The most important lessons were:

  1. Deterministic ordering matters: preflight gate must complete before CI fanout.

  2. Current-head SHA matching is non-negotiable.

  3. Review rerun requests need one canonical writer.

  4. Review summary parsing should treat vulnerability language and weak-confidence summaries as actionable.

  5. Auto-resolving bot-only threads reduces friction, but only after clean current-head evidence.

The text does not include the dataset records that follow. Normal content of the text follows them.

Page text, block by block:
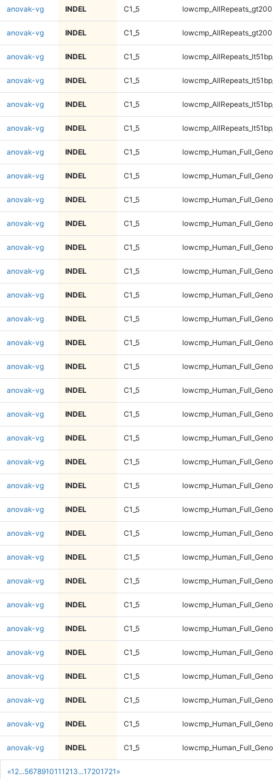
«1 2...5678910111213...17201721 »
anovak-vg INDEL C1_5
anovak-vg INDEL C1_5
anovak-vg INDEL C1_5
anovak-vg INDEL C1_5
anovak-vg INDEL C1_5
anovak-vg INDEL C1_5
anovak-vg INDEL C1_5
anovak-vg INDEL C1_5
anovak-vg INDEL C1_5
anovak-vg INDEL C1_5
anovak-vg INDEL C1_5
anovak-vg INDEL C1_5
anovak-vg INDEL C1_5
anovak-vg INDEL C1_5
anovak-vg INDEL C1_5
anovak-vg INDEL C1_5
anovak-vg INDEL C1_5
anovak-vg INDEL C1_5
anovak-vg INDEL C1_5
anovak-vg INDEL C1_5
anovak-vg INDEL C1_5
anovak-vg INDEL C1_5
anovak-vg INDEL C1_5
anovak-vg INDEL C1_5
anovak-vg INDEL C1_5
anovak-vg INDEL C1_5
anovak-vg INDEL C1_5
anovak-vg INDEL C1_5
anovak-vg INDEL C1_5
anovak-vg INDEL C1_5
anovak-vg INDEL C1_5
anovak-vg INDEL C1_5

  6. A remediation agent can shorten loop time significantly if guardrails stay strict.

General pattern terms:

  • code review agent

  • remediation agent

  • risk policy gate

One concrete implementation (ours):

  • code review agent: Greptile

  • remediation agent: Codex Action

  • canonical rerun workflow: greptile-rerun.yml

  • stale-thread cleanup workflow: greptile-auto-resolve-threads.yml

  • preflight policy workflow: risk-policy-gate.yml

If you use a different reviewer, keep the same control-plane semantics and swap integration points.

bash

npm run typecheck
npm test
npm run build:ci
npm run harness:legal-chat:smoke
npm run harness:ui:pre-pr
npm run harness:risk-tier
npm run harness:weekly-metrics
  1. Put risk + merge policy into one contract.

  2. Enforce preflight gate before expensive CI.

  3. Require clean code-review-agent state for current head SHA.

  4. If findings exist, remediate in-branch and rerun deterministically.

  5. Auto-resolve only bot-only stale threads after clean rerun.

  6. Require browser evidence for UI/flow changes.

  7. Convert incidents into harness cases and track loop SLOs.

That gives you a repo where agents can implement, validate, and be reviewed with deterministic, auditable standards.